In the video, we have use the S&P 500 as benchmark. You can also use the Dow Jones Industrial Average, which contains the 30 largest stocks, and would also be a reasonable benchmark for the largest stocks from all sectors across the three exchanges.
# Inspect data
print(data.info())
print(data.head())
<class 'pandas.core.frame.DataFrame'>
DatetimeIndex: 1761 entries, 2010-01-04 to 2016-12-30
Data columns (total 2 columns):
Index 1761 non-null float64
DJIA 1761 non-null float64
dtypes: float64(2)
memory usage: 41.3 KB
None
Index DJIA
Date
2010-01-04 100.000000 100.000000
2010-01-05 100.457394 99.887188
2010-01-06 99.981005 99.902872
2010-01-07 99.485328 100.216365
2010-01-08 100.148231 100.323414
# Create multi_period_return function here
def multi_period_return(r):
return (np.prod(r + 1) - 1) * 100
# Calculate rolling_return_360
rolling_return_360 = data.pct_change().rolling('360D').apply(multi_period_return)

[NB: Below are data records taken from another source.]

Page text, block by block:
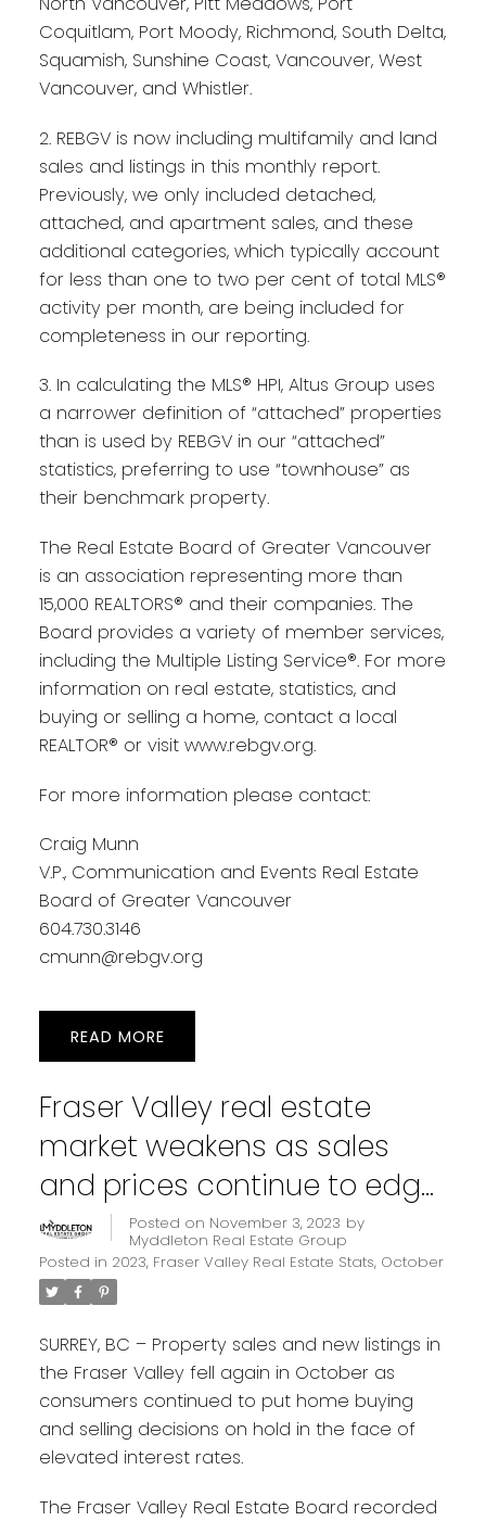
Coquitlam, Port Moody, Richmond, South Delta,
Squamish, Sunshine Coast, Vancouver, West
Vancouver, and Whistler.
2. REBGV is now including multifamily and land
sales and listings in this monthly report.
Previously, we only included detached,
attached, and apartment sales, and these
additional categories, which typically account
for less than one to two per cent of total MLS®
activity per month, are being included for
completeness in our reporting.
3. In calculating the MLS® HPI, Altus Group uses
a narrower definition of “attached” properties
than is used by REBGV in our “attached”
statistics, preferring to use “townhouse” as
their benchmark property.
The Real Estate Board of Greater Vancouver
is an association representing more than
15,000 REALTORS® and their companies. The
Board provides a variety of member services,
including the Multiple Listing Service®. For more
information on real estate, statistics, and
buying or selling a home, contact a local
REALTOR® or visit www.rebgv.org.
For more information please contact:
Craig Munn
V.P., Communication and Events Real Estate
Board of Greater Vancouver
604.730.3146
cmunn@rebgv.org
READ
Fraser Valley real estate
market weakens as sales
and prices continue to edge
downward
Posted on November 3, 2023 by
Myddleton Real Estate Group
Posted in 2023, Fraser Valley Real Estate Stats, October
SURREY, BC – Property sales and new listings in
the Fraser Valley fell again in October as
consumers continued to put home buying
and selling decisions on hold in the face of
elevated interest rates.
The Fraser Valley Real Estate Board recorded
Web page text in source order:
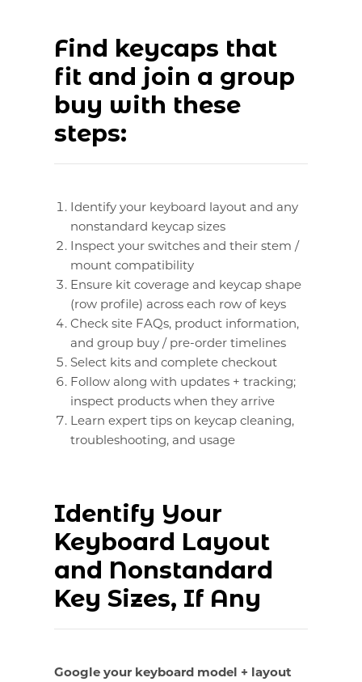
Find keycaps that
fit and join a group
buy with these
steps:
Identify your keyboard layout and any
nonstandard keycap sizes
Inspect your switches and their stem /
mount compatibility
Ensure kit coverage and keycap shape
(row profile) across each row of keys
Check site FAQs, product information,
and group buy / pre-order timelines
Select kits and complete checkout
Follow along with updates + tracking;
inspect products when they arrive
Learn expert tips on keycap cleaning,
troubleshooting, and usage
Identify Your
Keyboard Layout
and Nonstandard
Key Sizes, If Any
Google your keyboard model + layout
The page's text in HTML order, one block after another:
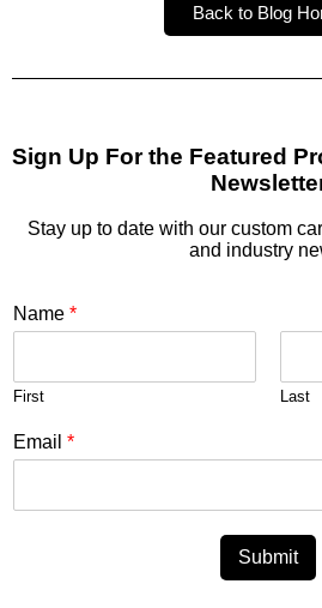
Back to Blog
Sign Up For the Featured
Stay up to date with our custom
and industry
Name *
First Last
Email *
Submit
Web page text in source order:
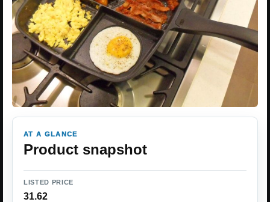
AT A GLANCE
Product snapshot
LISTED PRICE
31.62
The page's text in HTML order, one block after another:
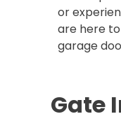
or
are here to
garage
Gate
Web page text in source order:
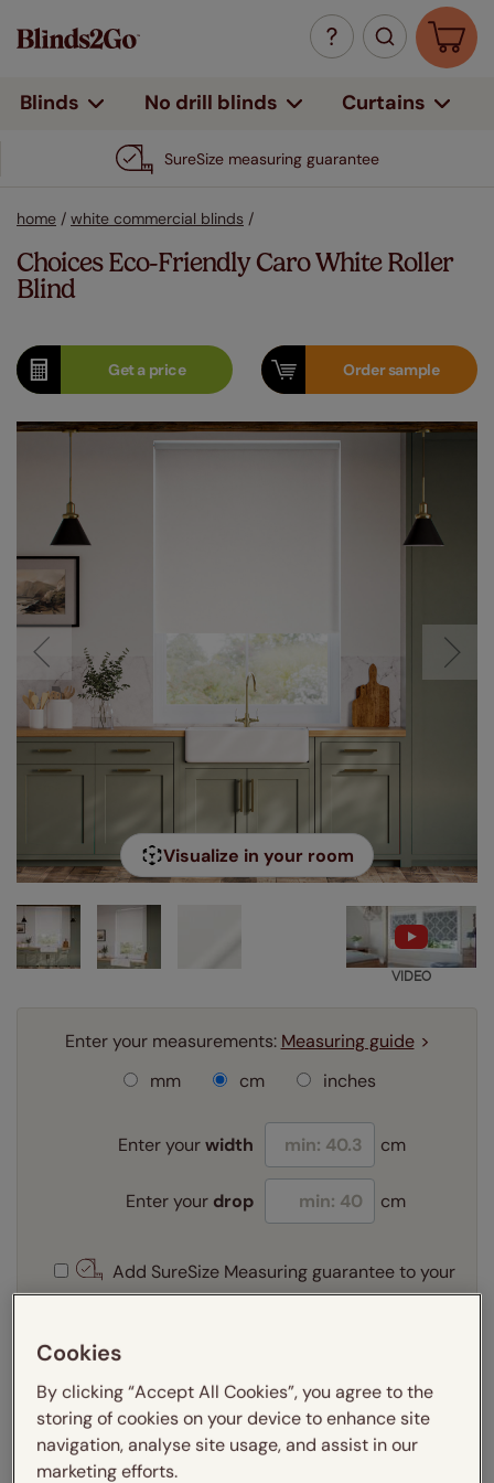
Blinds No drill blinds Curtains
SureSize measuring guarantee
home / white commercial blinds /
Choices Eco-Friendly Caro White Roller
Blind
Get aprice Ordersample
Visualize in your room
VIDEO
Enter your measurements: Measuring guide
mm
cm inches
Enter yourwidth cm
Enter your drop cm
Add SureSize Measuring guarantee to your
order -only£9.95
Learn more
Recess
Exact
Cookies
By clicking “Accept All Cookies”, you agree to the
storing of cookies on your device to enhance site
navigation, analyse site usage, and assist in our
marketing efforts.
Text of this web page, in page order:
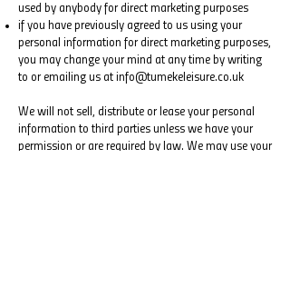
used by anybody for direct marketing purposes
if you have previously agreed to us using your
personal information for direct marketing purposes,
you may change your mind at any time by writing
to or emailing us at info@tumekeleisure.co.uk
We will not sell, distribute or lease your personal
information to third parties unless we have your
permission or are required by law. We may use your
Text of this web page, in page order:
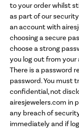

# Plot rolling_return_360 here
rolling_return_360.plot(title='Rolling 360D Return')
plt.show()
### 4.4 Index correlation & exporting to excel
#### Visualize your index constituent correlations
To better understand the characteristics of your index constituents, you can calculate the return correlations.
Use the daily stock prices or your index companies, and show a heatmap of the daily return correlations!
stock_prices.head(3)
AAPL AMGN AMZN CPRT EL ... MA PAA RIO TEF UPS
Date ...
2010-01-04 30.57 57.72 133.90 4.55 24.27 ... 25.68 27.00 56.03 28.55 58.18
2010-01-05 30.63 57.22 134.69 4.55 24.18 ... 25.61 27.30 56.90 28.53 58.28
2010-01-06 30.14 56.79 132.25 4.53 24.25 ... 25.56 27.29 58.64 28.23 57.85
[3 rows x 12 columns]
# Calculate the daily returns
returns = stock_prices.pct_change()
# Calculate and print the pairwise correlations
correlations = returns.corr()
print(correlations)
# Plot a heatmap of daily return correlations
sns.heatmap(correlations, annot=True)
plt.title('Daily Return Correlations')
plt.show()
#### Save your analysis to multiple excel worksheets
Now that you have completed your analysis, you may want to save all results into a single Excel workbook.
Let’s practice exporting various
DataFrame
to multiple Excel worksheets.
# Inspect index and stock_prices
print(index.info())
print(stock_prices.info())
# Join index to stock_prices, and inspect the result
data = stock_prices.join(index)
print(data.info())
# Create index & stock price returns
returns = data.pct_change()
# Export data and data as returns to excel
with pd.ExcelWriter('data.xls') as writer:
data.to_excel(writer, sheet_name='data')
returns.to_excel(writer, sheet_name='returns')
The End.
Thank you for reading and hope you’ve learned a lot.